Os fetos de cordeiro cresceram num ambiente com temperatura controlada, respirando o líquido amniótico como fariam se estivessem no útero, com os seus corações a bombear o sangue através do cordão umbilical para uma máquina situada no exterior do saco, que substitui a placenta, permitindo a troca de dióxido de carbono e oxigénio.

“Os cordeiros mostraram uma respiração normal e a capacidade de engolir, abriram os olhos, desenvolveram lã, tornaram-se mais activos, e tiveram um desenvolvimento normal, funções neurológicas e maturação dos órgãos”, resume o comunicado. No artigo há um quadro que resume os resultados das experiências feitas durante três anos e que envolveram vários protótipos. Na lista estão alguns dos problemas registados, desde inflamações pulmonares provocadas por bactérias no líquido amniótico a hemorragias e complicações gastrointestinais. Em cinco animais dentro do Biobag não houve nenhuma complicação durante a incubação.
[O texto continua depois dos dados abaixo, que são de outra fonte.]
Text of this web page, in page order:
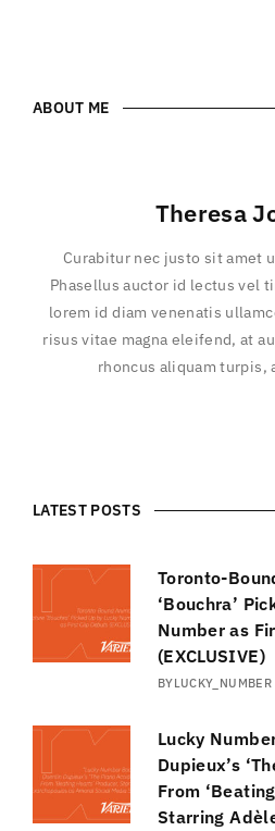
ABOUT ME
Theresa
Curabitur nec justo sit amet
Phasellus auctor id lectus vel
lorem id diam venenatis
risus vitae magna eleifend, at
rhoncus aliquam turpis,
LATEST POSTS
Toronto-
‘Bouchra’
Number as
(EXCLUSIVE)
BYLUCKY_NUMBER
Lucky
Dupieux’s
From
Starring
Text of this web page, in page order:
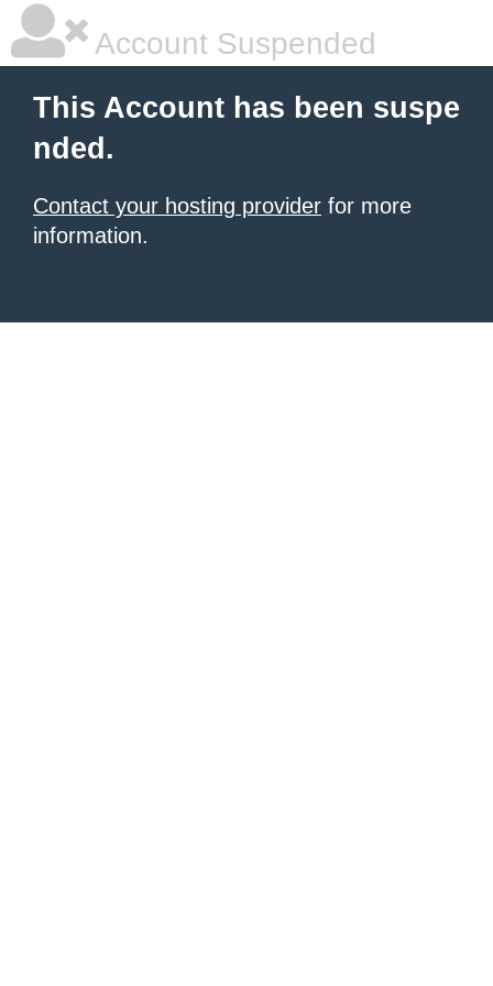
Account Suspended
This Account has been suspe
nded.
Contact your hosting provider for more
information.
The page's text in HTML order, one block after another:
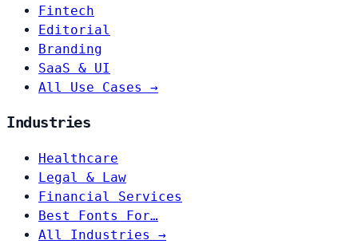
Fintech
Editorial
Branding
SaaS & UI
All Use Cases →
Industries
Healthcare
Legal & Law
Financial Services
Best Fonts For…
All Industries →
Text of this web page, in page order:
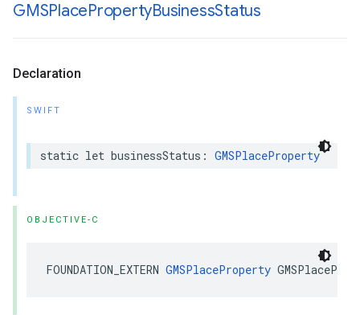
GMSPlacePropertyBusinessStatus
Declaration
SWIFT
static let businessStatus : GMSPlaceProperty
OBJECTIVE-C
FOUNDATION_EXTERN GMSPlaceProperty
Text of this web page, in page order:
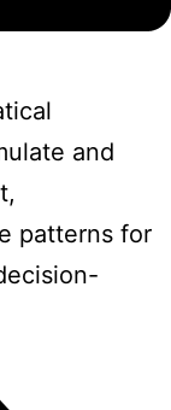
and
patterns for
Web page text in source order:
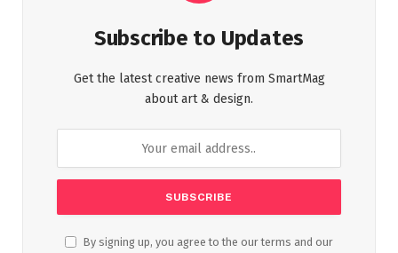
Subscribe to Updates
Get the latest creative news from SmartMag
about art & design.
By signing up, you agree to the our terms and our
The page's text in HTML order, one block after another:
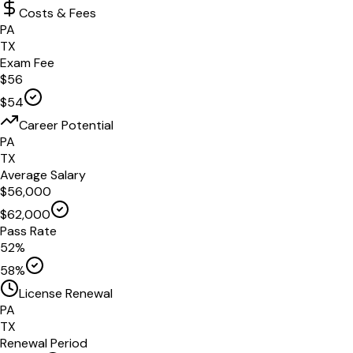
Costs & Fees
PA
TX
Exam Fee
$56
$54
Career Potential
PA
TX
Average Salary
$56,000
$62,000
Pass Rate
52%
58%
License Renewal
PA
TX
Renewal Period
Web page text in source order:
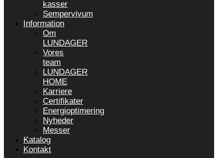
kasser
Sempervivum
Information
Om
LUNDAGER
Vores
team
LUNDAGER
HOME
Karriere
Certifikater
Energioptimering
Nyheder
Messer
Katalog
Kontakt
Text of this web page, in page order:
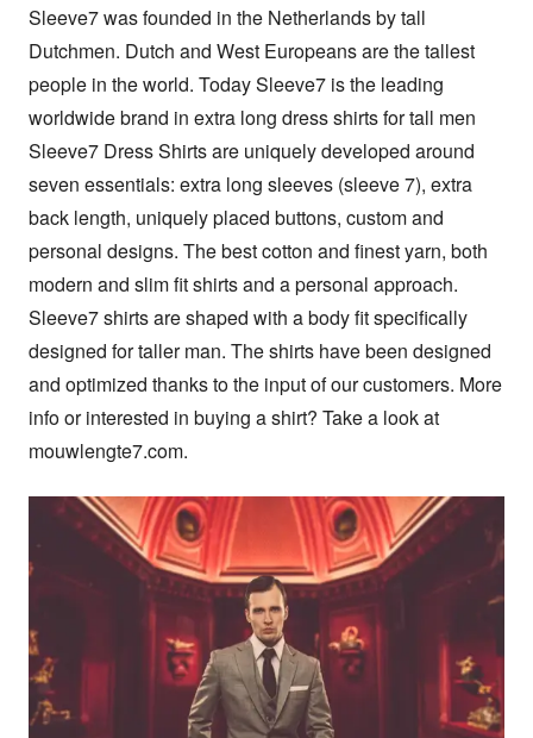
Sleeve7 was founded in the Netherlands by tall
Dutchmen. Dutch and West Europeans are the tallest
people in the world. Today Sleeve7 is the leading
worldwide brand in extra long dress shirts for tall men
Sleeve7 Dress Shirts are uniquely developed around
seven essentials: extra long sleeves (sleeve 7), extra
back length, uniquely placed buttons, custom and
personal designs. The best cotton and finest yarn, both
modern and slim fit shirts and a personal approach.
Sleeve7 shirts are shaped with a body fit specifically
designed for taller man. The shirts have been designed
and optimized thanks to the input of our customers. More
info or interested in buying a shirt? Take a look at
mouwlengte7.com.
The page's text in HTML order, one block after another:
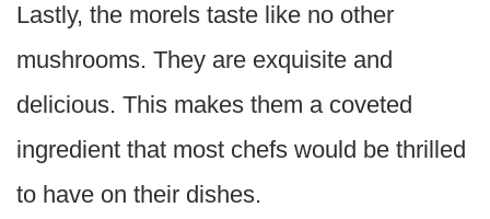
Lastly, the morels taste like no other
mushrooms. They are exquisite and
delicious. This makes them a coveted
ingredient that most chefs would be thrilled
to have on their dishes.
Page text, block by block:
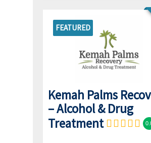
FEATURED
Kemah Palms
– Alcohol & Drug
Treatment
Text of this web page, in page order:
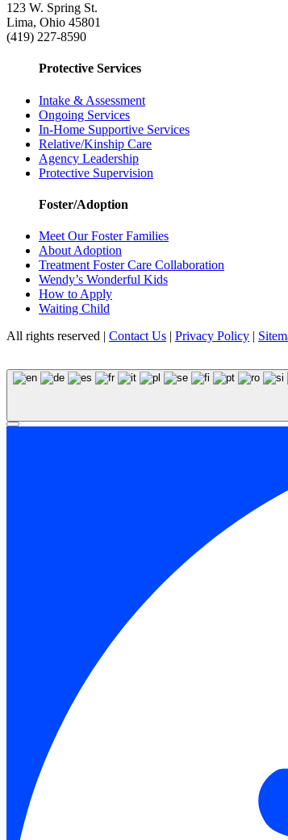
123 W. Spring St.
Lima, Ohio 45801
(419) 227-8590
Protective Services
Intake & Assessment
Ongoing Services
In-Home Supportive Services
Relative/Kinship Care
Agency Leadership
Protective Supervision
Foster/Adoption
Meet Our Foster Families
About Adoption
Treatment Foster Care Collaboration
Wendy’s Wonderful Kids
How to Apply
Waiting Child
All rights reserved | Contact Us | Privacy Policy |
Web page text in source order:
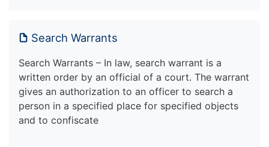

O resumo feito pela Nature Communications sobre o artigo nota que nada foi publicado sobre o desenvolvimento destes cordeiros após este período especial de incubação. “Portanto, este estudo carece de dados sobre o efeito dessa incubação a longo prazo”, assinala-se. Mas refere-se também que este estudo conseguiu uma sobrevivência prolongada dos fetos, quando comparado com as tecnologias testadas antes. E acrescenta-se: “Mais importante ainda, estes animais mantiveram uma fisiologia fetal normal, o que nunca foi conseguido antes fora do útero.”

O que falta para uso clínico?
Com estes resultados, o que falta então para avançar para o uso clínico? Muita coisa ainda. Os próprios autores do estudo admitem que é preciso esperar para adaptar o sistema a um feto humano. Entre outras especificidades, é preciso adaptá-lo ao tamanho de um extremo prematuro humano, que será cerca de um terço de um cordeiro na mesma fase gestacional.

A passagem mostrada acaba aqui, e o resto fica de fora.